Despite the differences in CHD risk profile between the glucose-intolerant groups, the incidence of CHD events was not significantly different. Our inability to demonstrate a significant difference in CHD events was probably attributable to the modest number of events during the follow-up period and the relatively young average age of the population. The differences in CHD risk factors will probably translate into differences in outcomes with further follow-up.

Some, but not all, cross-sectional studies have suggested differences in other atherogenic traits between IGT and IFG. Elevated C-reactive protein (CRP) levels have been demonstrated in individuals with newly diagnosed type 2 diabetes and IGT (22), but not with IFG (23). A direct comparison of CRP levels in association with postchallenge glycemia versus fasting glycemia has demonstrated a greater association between CRP and postchallenge glycemia (24). On the other hand, a recent study by Hanefeld et al. (25) did not demonstrate any differences in lipid (other than free fatty acid) or blood pressure levels between IFG and IGT, with both categories being defined using the 1997 ADA criteria (1).
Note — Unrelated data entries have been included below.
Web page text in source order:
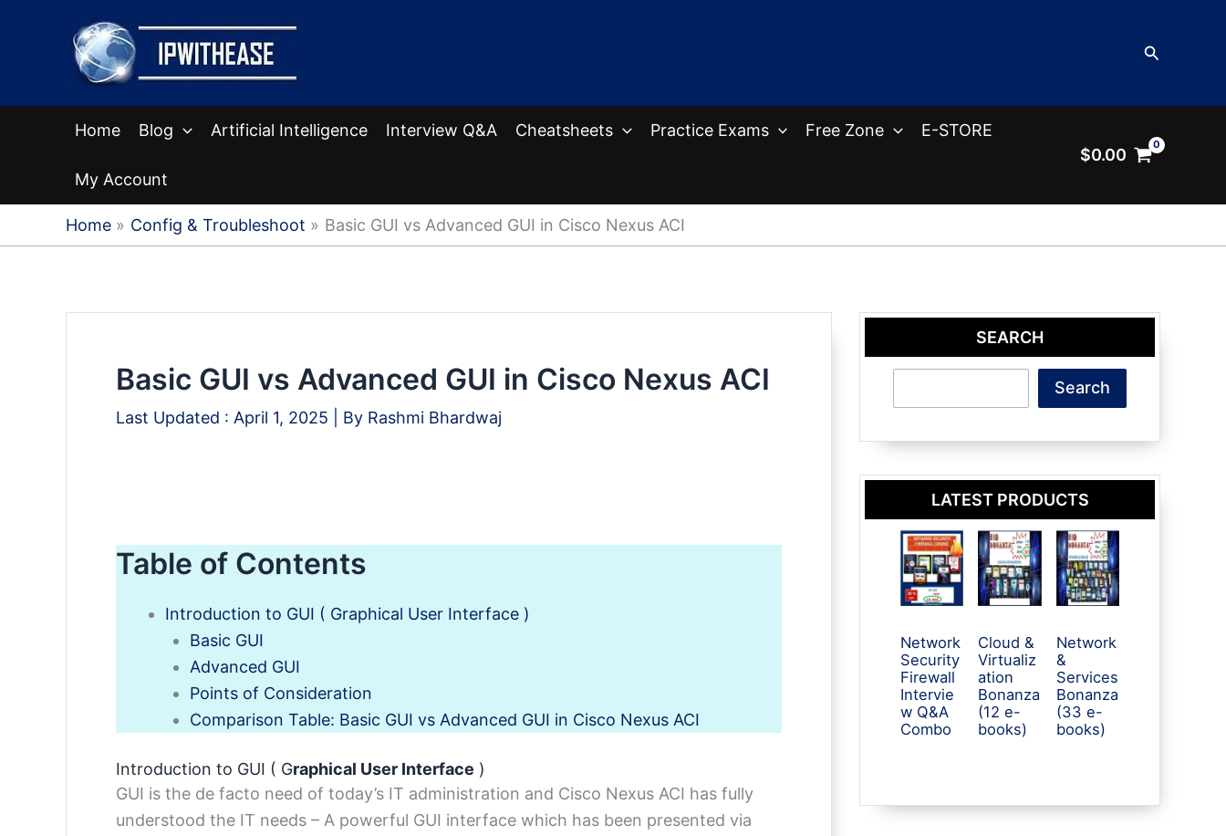
Search
Home Blog Artificial Intelligence Interview Q&A Cheatsheets Practice Exams Free Zone E-STORE
My Account
$0.00
Home Config & Troubleshoot Basic GUI vs Advanced GUI in Cisco Nexus ACI
Basic GUI vs Advanced GUI in Cisco Nexus ACI
Last Updated : April 1, 2025 | By Rashmi Bhardwaj
Table of Contents
Introduction to GUI ( Graphical User Interface )
Basic GUI
Advanced GUI
Points of Consideration
Comparison Table: Basic GUI vs Advanced GUI in Cisco Nexus ACI
Introduction to GUI ( Graphical User Interface )
GUI is the de facto need of today’s IT administration and Cisco Nexus ACI has fully
understood the IT needs – A powerful GUI interface which has been presented via
SEARCH
Search
LATEST PRODUCTS
Network
Security
Firewall
Intervie
w Q&A
Combo
Cloud &
Virtualiz
ation
Bonanza
(12 e-
books)
Network
&
Services
Bonanza
(33 e-
books)
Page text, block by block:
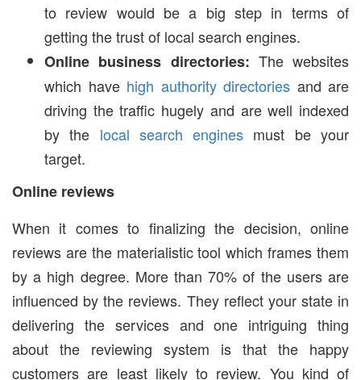
to review would be a big step in terms of
getting the trust of local search engines.
Online business directories: The websites
which have high authority directories and are
driving the traffic hugely and are well indexed
by the local search engines must be your
target.
Online reviews
When it comes to finalizing the decision, online
reviews are the materialistic tool which frames them
by a high degree. More than 70% of the users are
influenced by the reviews. They reflect your state in
delivering the services and one intriguing thing
about the reviewing system is that the happy
customers are least likely to review. You kind of
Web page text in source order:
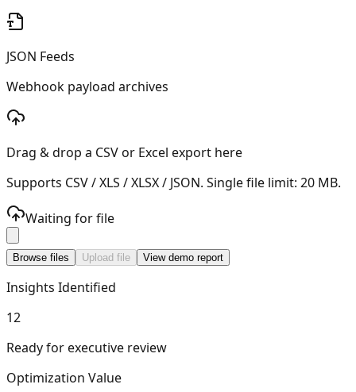
JSON Feeds
Webhook payload archives
Drag & drop a CSV or Excel export here
Supports CSV / XLS / XLSX / JSON. Single file limit: 20 MB.
Waiting for file
Browse files Upload file View demo report
Insights Identified
12
Ready for executive review
Optimization Value
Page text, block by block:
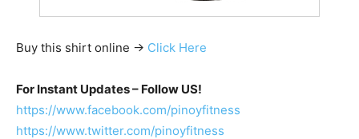
Buy this shirt online -> Click Here
For Instant Updates – Follow US!
https://www.facebook.com/pinoyfitness
https://www.twitter.com/pinoyfitness
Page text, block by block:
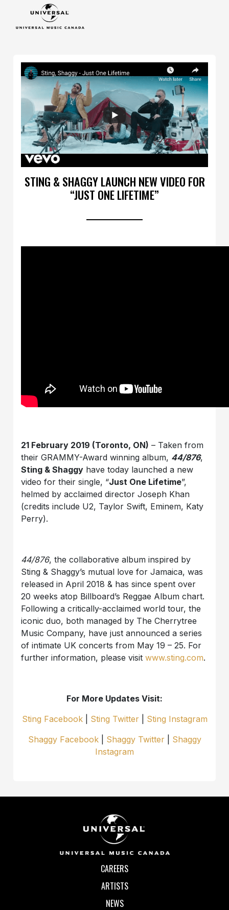
STING & SHAGGY LAUNCH NEW VIDEO FOR
“JUST ONE LIFETIME”
21 February 2019 (Toronto, ON) – Taken from
their GRAMMY-Award winning album, 44/876,
Sting & Shaggy have today launched a new
video for their single, “Just One Lifetime”,
helmed by acclaimed director Joseph Khan
(credits include U2, Taylor Swift, Eminem, Katy
Perry).
44/876, the collaborative album inspired by
Sting & Shaggy’s mutual love for Jamaica, was
released in April 2018 & has since spent over
20 weeks atop Billboard’s Reggae Album chart.
Following a critically-acclaimed world tour, the
iconic duo, both managed by The Cherrytree
Music Company, have just announced a series
of intimate UK concerts from May 19 – 25. For
further information, please visitwww.sting.com.
For More Updates Visit:
Sting Facebook| Sting Twitter| Sting Instagram
Shaggy Facebook| Shaggy Twitter| Shaggy
Instagram
CAREERS
ARTISTS
NEWS

The BLSA is a unique cohort in that subjects are being followed longitudinally with biannual examinations, including repeated OGTTs and assessment of CHD risk factors, some for as long as 30 years. This enables us to track changes in both glucose homeostasis and CHD risk over time; we could also eliminate subjects who developed diabetes and examine the course of IGT and IFG in the absence of diabetes. However, the BLSA is not without limitations. A variable dosage of glucose (graded according to body surface area) was used to assess glucose tolerance in these individuals. In addition, we defined the categories of glucose homeostasis based on the results of a single OGTT at baseline or during follow-up, which might overestimate the prevalence of abnormal glucose homeostasis in the cohort. Although the BLSA glucose testing results may not be strictly comparable with the results of other studies, neither of the factors noted above should affect the comparison of NGT, IFG, and IGT within the current study.
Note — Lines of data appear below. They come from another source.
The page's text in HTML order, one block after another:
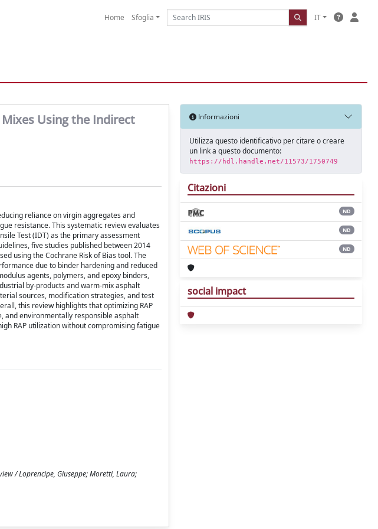
Home Sfoglia IT
Using the Indirect
reliance on virgin aggregates and
resistance. This systematic review evaluates
Test (IDT) as the primary assessment
five studies published between 2014
using the Cochrane Risk of Bias tool. The
due to binder hardening and reduced
agents, polymers, and epoxy binders,
by-products and warm-mix asphalt
sources, modification strategies, and test
this review highlights that optimizing RAP
and environmentally responsible asphalt
RAP utilization without compromising fatigue
/ Loprencipe, Giuseppe; Moretti, Laura;
Informazioni
Utilizza questo identificativo per citare o creare
un link a questo documento:
https://hdl.handle.net/11573/1750749
Citazioni
ND
ND
ND
social impact
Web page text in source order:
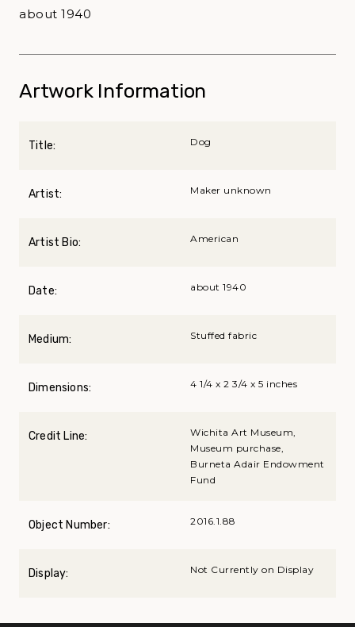
about 1940
Artwork Information
Title: Dog
Artist: Maker unknown
Artist Bio: American
Date: about 1940
Medium: Stuffed fabric
Dimensions: 4 1/4 x 2 3/4 x 5 inches
Credit Line:
Wichita Art Museum,
Museum purchase,
Burneta Adair Endowment
Fund
Object Number: 2016.1.88
Display: Not Currently on Display
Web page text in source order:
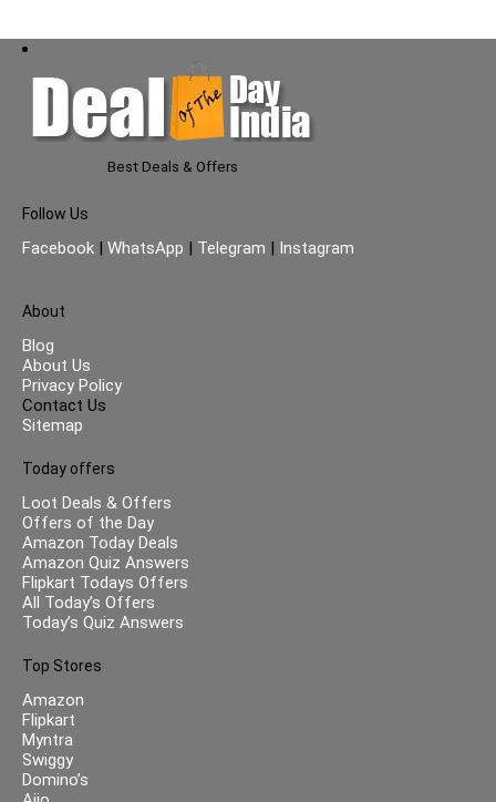
Best Deals & Offers
Follow Us
Facebook | WhatsApp | Telegram | Instagram
About
Blog
About Us
Privacy Policy
Contact Us
Sitemap
Today offers
Loot Deals & Offers
Offers of the Day
Amazon Today Deals
Amazon Quiz Answers
Flipkart Todays Offers
All Today’s Offers
Today’s Quiz Answers
Top Stores
Amazon
Flipkart
Myntra
Swiggy
Domino’s
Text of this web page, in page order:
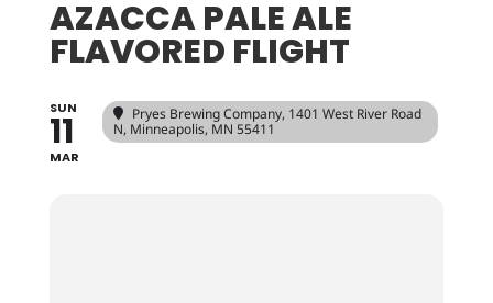
AZACCA PALE ALE
FLAVORED FLIGHT
SUN
11
MAR
Pryes Brewing Company, 1401 West River Road
N, Minneapolis, MN 55411
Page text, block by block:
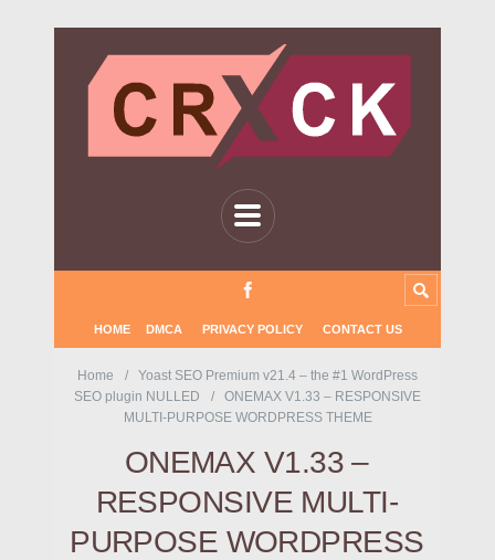
HOME DMCA PRIVACY POLICY CONTACT US
Home
Yoast SEO Premium v21.4 – the #1 WordPress
SEO plugin NULLED
ONEMAX V1.33 – RESPONSIVE
MULTI-PURPOSE WORDPRESS THEME
ONEMAX V1.33 –
RESPONSIVE MULTI-
PURPOSE WORDPRESS
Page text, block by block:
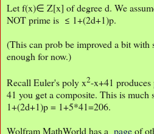
Let f(x)∈ Z[x] of degree d. We
NOT prime is ≤ 1+(2d+1)p.
(This can prob be improved a bit with
enough for now.)
Recall Euler's poly x2-x+41
41 you get a composite. This is much
1+(2d+1)p = 1+5*41=206.
Wolfram MathWorld has a pageof
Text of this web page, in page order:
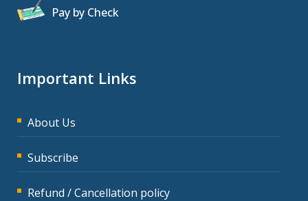
Pay by Check
Important Links
About Us
Subscribe
Refund / Cancellation policy
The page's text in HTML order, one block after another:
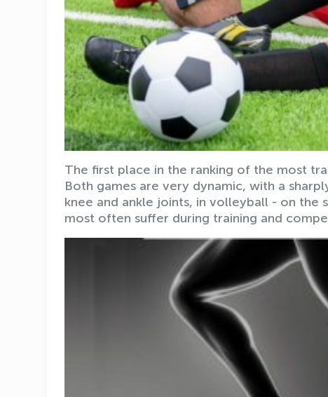
The first place in the ranking of the most
Both games are very dynamic, with a
knee and ankle joints, in volleyball - on the
most often suffer during training and
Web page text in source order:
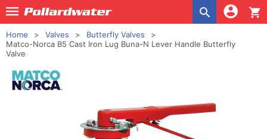
shopping_cart
Home Valves
Butterfly Valves
Matco-Norca B5 Cast Iron Lug Buna-N Lever Handle Butterfly
Valve

The differences between IGT and IFG with regard to CVD risk may have major clinical implications. The use of the current ADA recommended approach to screen for diabetes will miss those individuals with isolated IGT and will not discriminate those with isolated IFG from those with IFG + IGT, the latter of whom are at higher risk for CHD. The most recent change in ADA diagnostic criteria for IFG, in which the threshold for IFG was lowered to 5.55 mmol/l (100 mg/dl) (14), still misses the increased CHD risk associated with IGT, as IGT will be undetected if OGTTs continue to be discouraged.
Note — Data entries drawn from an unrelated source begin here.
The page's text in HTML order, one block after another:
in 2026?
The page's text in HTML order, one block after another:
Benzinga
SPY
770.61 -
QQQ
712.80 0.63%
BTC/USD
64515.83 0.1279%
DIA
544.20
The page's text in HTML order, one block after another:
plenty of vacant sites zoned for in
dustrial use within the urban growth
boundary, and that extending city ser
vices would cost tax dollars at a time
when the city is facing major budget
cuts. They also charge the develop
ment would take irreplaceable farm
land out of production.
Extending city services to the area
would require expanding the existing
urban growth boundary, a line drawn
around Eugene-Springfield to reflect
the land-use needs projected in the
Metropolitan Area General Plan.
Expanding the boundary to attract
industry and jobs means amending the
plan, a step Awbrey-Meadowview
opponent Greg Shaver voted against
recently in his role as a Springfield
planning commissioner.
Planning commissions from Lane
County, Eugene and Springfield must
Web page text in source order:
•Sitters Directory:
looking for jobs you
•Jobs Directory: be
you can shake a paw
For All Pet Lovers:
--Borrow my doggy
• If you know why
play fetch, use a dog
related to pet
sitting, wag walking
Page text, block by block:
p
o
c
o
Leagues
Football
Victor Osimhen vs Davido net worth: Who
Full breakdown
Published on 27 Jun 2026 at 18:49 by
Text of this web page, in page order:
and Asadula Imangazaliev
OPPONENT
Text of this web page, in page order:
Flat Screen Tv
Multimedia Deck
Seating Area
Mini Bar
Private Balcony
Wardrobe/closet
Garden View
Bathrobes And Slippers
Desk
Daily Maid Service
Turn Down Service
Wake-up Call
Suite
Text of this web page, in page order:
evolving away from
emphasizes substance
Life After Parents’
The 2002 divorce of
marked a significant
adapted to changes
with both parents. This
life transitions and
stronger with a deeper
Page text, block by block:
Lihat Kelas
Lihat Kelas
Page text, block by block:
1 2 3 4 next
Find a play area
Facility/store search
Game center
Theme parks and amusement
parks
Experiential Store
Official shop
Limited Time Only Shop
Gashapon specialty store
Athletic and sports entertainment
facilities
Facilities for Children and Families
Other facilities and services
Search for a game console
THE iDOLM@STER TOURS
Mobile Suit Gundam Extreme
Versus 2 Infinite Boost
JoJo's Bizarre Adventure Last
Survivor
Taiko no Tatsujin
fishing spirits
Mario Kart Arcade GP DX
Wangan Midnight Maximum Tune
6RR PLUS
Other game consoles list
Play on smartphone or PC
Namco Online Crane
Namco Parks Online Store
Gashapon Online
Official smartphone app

Our findings are of relevance not only in terms of screening strategies for diabetes and pre-diabetes categories, such as IFG and IGT, but also in terms of primary prevention of CHD in these individuals. Currently, diabetes is considered a CHD risk equivalent (17), and individuals with diabetes and pre-diabetes are aggressively targeted with strategies to lower CHD risk. In this regard, because IFG per se does not appear to be associated with increased CHD risk factor levels, it may be that individuals with isolated IFG need no longer be considered at greater risk for CHD than those with NGT. Further long-term follow-up is needed to determine if this difference in baseline CHD risk factor levels will translate to a difference in CHD end points.

In summary, we have shown that IGT, compared with NGT or isolated IFG, is associated with elevated baseline CHD risk factors, even when IFG is redefined with a lower fasting glucose threshold to create a similar baseline prevalence as IGT and similar rates of progression to diabetes. The CHD risk profile associated with IFG is not statistically different from that associated with NGT. Thus individuals with IGT should be more aggressively targeted with strategies to lower CHD risk than those with IFG.